Now, how was I going to get her to Daddy’s house, and successfully present her to him? I didn’t have a cat carrier. What I had was a deluxe chicken “carrier” that my son made for an exhibit in the county fair. It was big, in the shape of a barn; a work of art. I fixed it with bedding, a small pan of litter, and attached a sign that read, “Happy Birthday! My name is Booney. Love, Barbara” My sister’s name. Blaming it on my sister had become an integral part of my plan. I put Booney in, lashed the barn doors together, and we hit the road, for the seven hour drive to mom and dad’s house. It was immediately clear that Booney wasn’t at all happy with the arrangement. She told me so in no uncertain terms. As I drove down the freeway, I tried to assure her that she wasn’t going to die; that everything was alright. After about thirty minutes, she became quiet and I breathed a sigh of relief. In the next breath, I heard a sweet little “meow” at my right elbow! Alarm ran through me like and electric shock. The little Houdini had escaped and was loose in the car! Now what am I going to do? That’s when she decided to explore, of course. She climbed over the top of my seat, down the side of the door, under my feet, and up onto the dash. I shooed her off the dash, while trying to get out of the left lane, where I was doing seventy miles an hour, telling her as calmly as possible “You can’t go there!” By the time I was able to pull over; she had curled up on the seat next to me. I decided to leave well enough alone. There didn’t seem to be much point in trying to stuff her back into the chicken palace. Instead I spent the rest of the trip working on presenting the cat I’d been forbidden to give.

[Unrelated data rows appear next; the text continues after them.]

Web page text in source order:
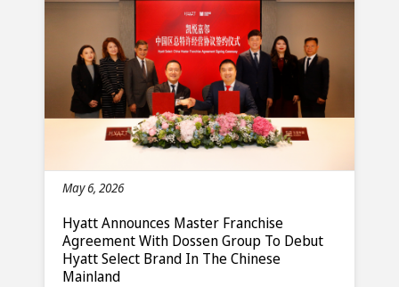
May 6, 2026
Hyatt Announces Master Franchise
Agreement With Dossen Group To Debut
Hyatt Select Brand In The Chinese
Mainland
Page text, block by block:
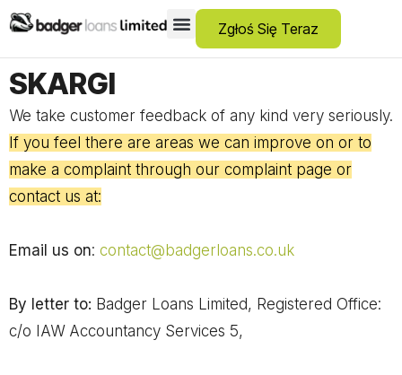
Zgłoś Się Teraz
SKARGI
We take customer feedback of any kind very seriously.
If you feel there are areas we can improve on or to
make a complaint through our complaint page or
contact us at:
Email us on: contact@badgerloans.co.uk
By letter to: Badger Loans Limited, Registered Office:
c/o IAW Accountancy Services 5,
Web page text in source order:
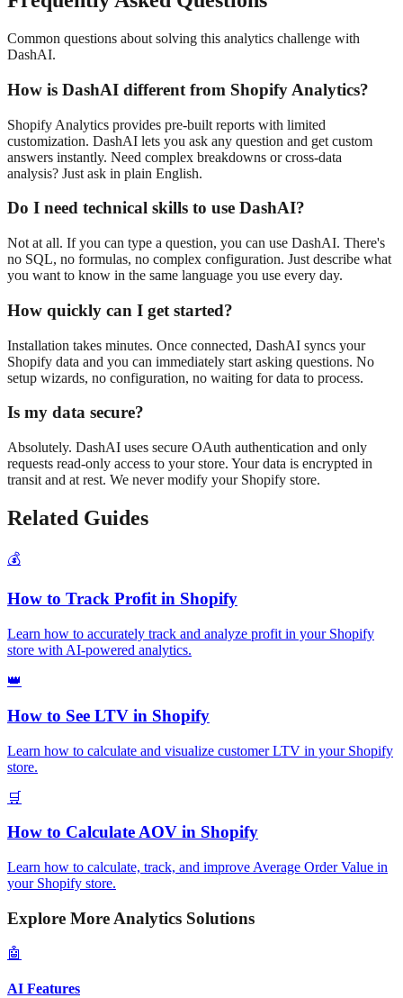
Common questions about solving this analytics challenge with
DashAI.
How is DashAI different from Shopify Analytics?
Shopify Analytics provides pre-built reports with limited
customization. DashAI lets you ask any question and get custom
answers instantly. Need complex breakdowns or cross-data
analysis? Just ask in plain English.
Do I need technical skills to use DashAI?
Not at all. If you can type a question, you can use DashAI. There's
no SQL, no formulas, no complex configuration. Just describe what
you want to know in the same language you use every day.
How quickly can I get started?
Installation takes minutes. Once connected, DashAI syncs your
Shopify data and you can immediately start asking questions. No
setup wizards, no configuration, no waiting for data to process.
Is my data secure?
Absolutely. DashAI uses secure OAuth authentication and only
requests read-only access to your store. Your data is encrypted in
transit and at rest. We never modify your Shopify store.
Related Guides
💰
How to Track Profit in Shopify
Learn how to accurately track and analyze profit in your Shopify
store with AI-powered analytics.
👑
How to See LTV in Shopify
Learn how to calculate and visualize customer LTV in your Shopify
store.
🛒
How to Calculate AOV in Shopify
Learn how to calculate, track, and improve Average Order Value in
your Shopify store.
Explore More Analytics Solutions
🤖
AI Features
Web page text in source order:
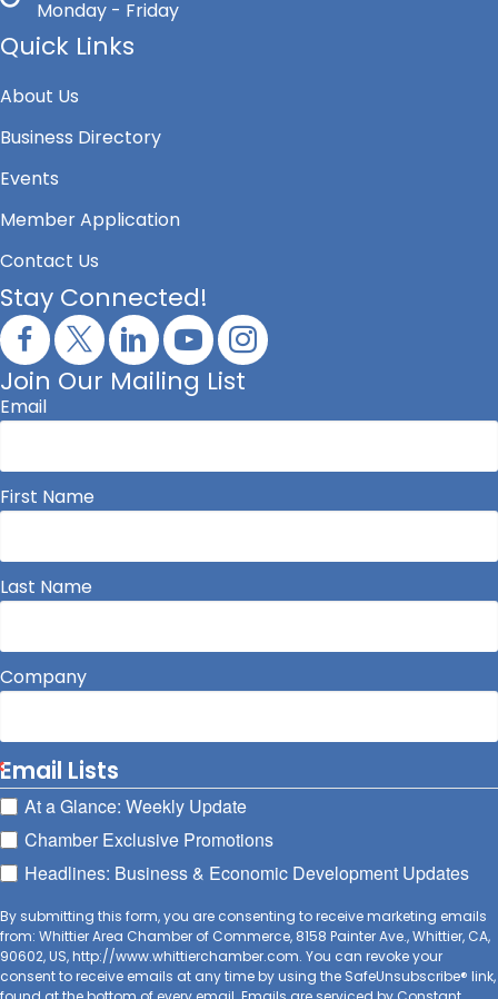
Monday - Friday
Quick Links
About Us
Business Directory
Events
Member Application
Contact Us
Stay Connected!
Join Our Mailing List
Email
First Name
Last Name
Company
Email Lists
At a Glance: Weekly Update
Chamber Exclusive Promotions
Headlines: Business & Economic Development Updates
By submitting this form, you are consenting to receive marketing emails
from: Whittier Area Chamber of Commerce, 8158 Painter Ave., Whittier, CA,
90602, US, http://www.whittierchamber.com. You can revoke your
consent to receive emails at any time by using the SafeUnsubscribe® link,
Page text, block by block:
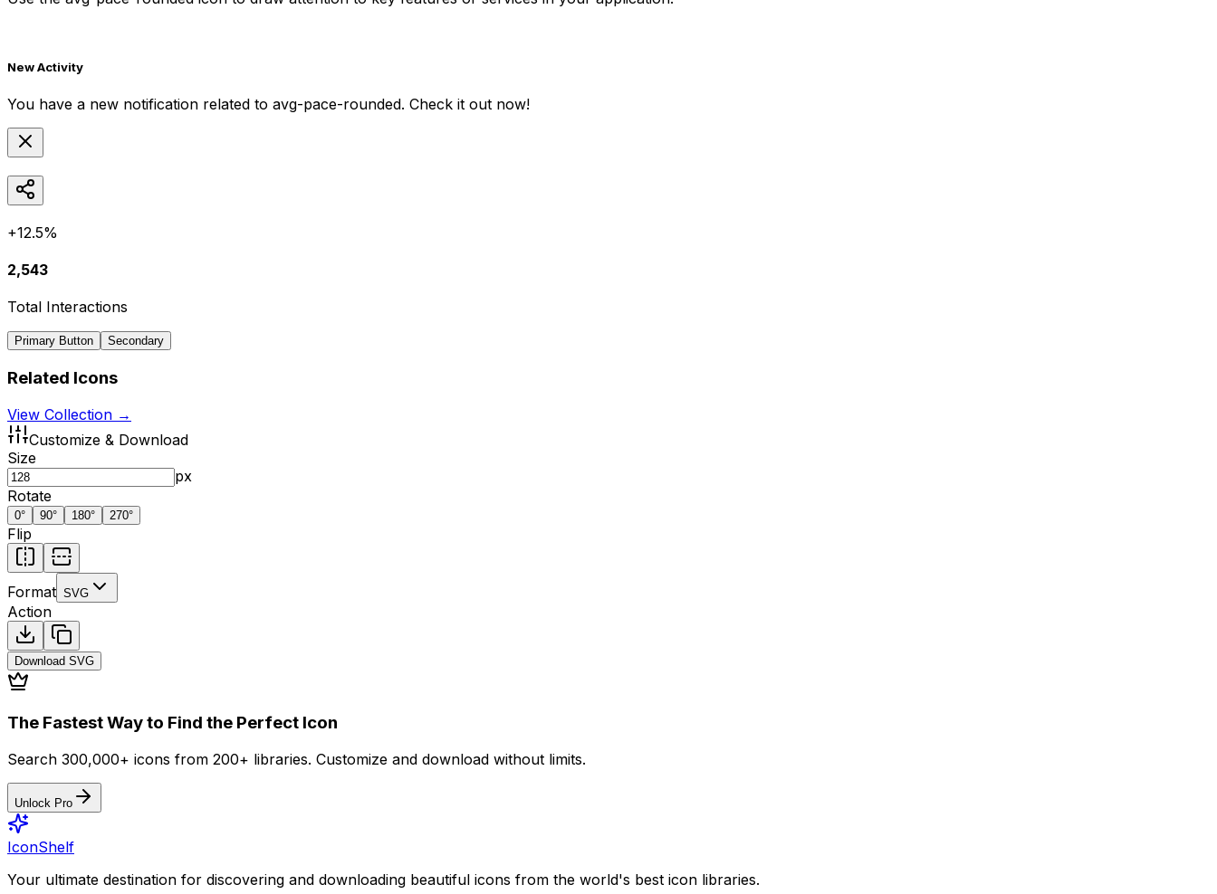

It was dark when we arrived, so I scooped Booney up and knocked on the front door. I never went in by the front door, and I never knocked, so it was kind of a diversionary tactic. Daddy opened the door and I thrust Booney into his hands saying, “Here, hold this! Fine thing, I drive seven hours for your birthday and you don’t even have the porch light on for me!” Nothing like any of the scenarios I’d been rehearsing. He laughed and that was that! I’d given him a cat!
Booney sealed the deal the next day, with a paper bag. My mom was sitting on the couch and the bag lay open, on its side, in front of her. It was facing away from Mom, an irresistible invitation to Booney. Mom watched as Booney snuck up on the bag. As she started to go in, my mom tapped the other end of the bag with her shoe. Booney jumped straight up in the air, backwards, about four feet! My mother, who had lost most of her ability to speak, laughed out loud. Daddy looked at me and said “You did the right thing.”
It was meant to be, of course. It would never have worked out so well if it hadn’t been. I gave Daddy the cat, and I gave Booney the job of taking care of him, and my mom too. She did her job to perfection.